Paul Wellman

China hit back on President Donald Trump’s proposed steel tariffs this week with $3 billion in new fees for fruit, nuts, pork, and other exports from the United States. The laundry list of 128 items includes wine, which will require an additional 15 percent tariff, a significant sum for the $82 million of wine that the country imported last year. Exporting to China is not a huge business for most Santa Barbara vintners, according to Nicholas Miller of The Thornhill Companies, whose family owns numerous vineyards and wine brands. But he sells grapes to other California brands that export, and he calls the mood right now “guarded denial,” explaining that vintners remain hopeful that the tariffs won’t actually be enacted.
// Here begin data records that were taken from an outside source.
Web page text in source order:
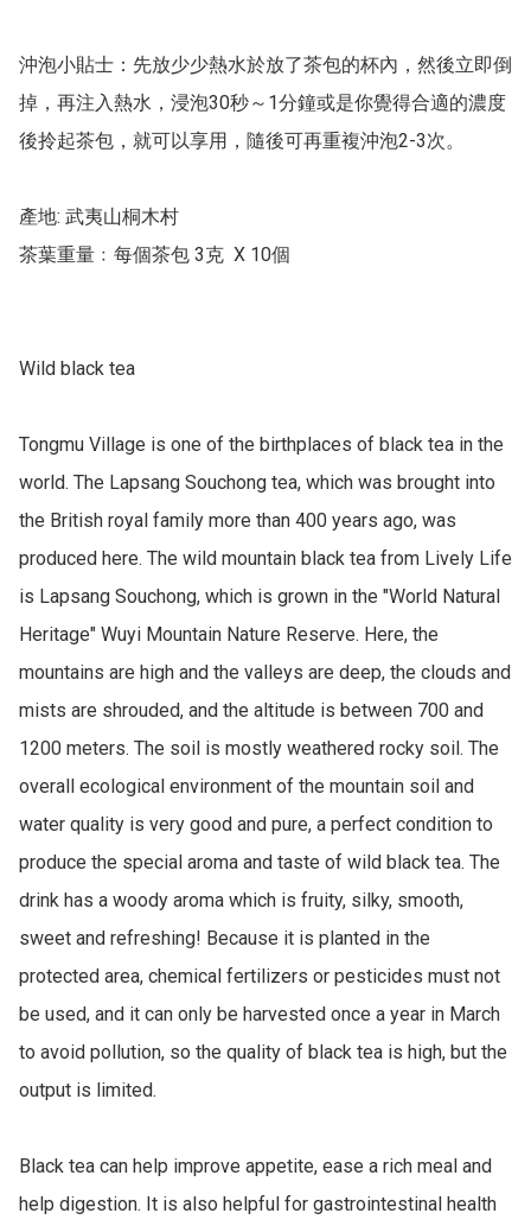
沖泡小貼士：先放少少熱水於放了茶包的杯內，然後立即倒
掉，再注入熱水，浸泡30秒～1分鐘或是你覺得合適的濃度
後拎起茶包，就可以享用，隨後可再重複沖泡2-3次。
產地: 武夷山桐木村
茶葉重量﹕每個茶包 3克  X 10個
Wild black tea
Tongmu Village is one of the birthplaces of black tea in the
world. The Lapsang Souchong tea, which was brought into
the British royal family more than 400 years ago, was
produced here. The wild mountain black tea from Lively Life
is Lapsang Souchong, which is grown in the "World Natural
Heritage" Wuyi Mountain Nature Reserve. Here, the
mountains are high and the valleys are deep, the clouds and
mists are shrouded, and the altitude is between 700 and
1200 meters. The soil is mostly weathered rocky soil. The
overall ecological environment of the mountain soil and
water quality is very good and pure, a perfect condition to
produce the special aroma and taste of wild black tea. The
drink has a woody aroma which is fruity, silky, smooth,
sweet and refreshing! Because it is planted in the
protected area, chemical fertilizers or pesticides must not
be used, and it can only be harvested once a year in March
to avoid pollution, so the quality of black tea is high, but the
output is limited.
Black tea can help improve appetite, ease a rich meal and
help digestion. It is also helpful for gastrointestinal health

A few Santa Barbara wineries have invested considerable expense in China export, including Star Lane/Dierberg. “China is about 12 percent of our current export business but was one of our fastest growing in my tenure here,” said Dierberg’s winemaker, Tyler Thomas. “[T]he tariffs may certainly create headwinds to building that as quickly as we had hoped.” Luckily, the winery still has a good amount of already-imported inventory so can keep the price steady for now, according to JiaMin Dierberg. But fresh off the phone with that importer, she was concerned, explaining, “Building brands in wholesale market will become more difficult as we are competing with wines from all over the world, over quality and price.”

About four years ago, John Kochis founded a company called Aspira that grew to sell wine in 23 Chinese cities. He’s faced numerous challenges but calls the tariff the “final nail in the coffin.” He explained, “Even before the tariff, most customers were looking for wines with a case cost of under $30, which made for very lean margins. With the tariff, there is no room at all.”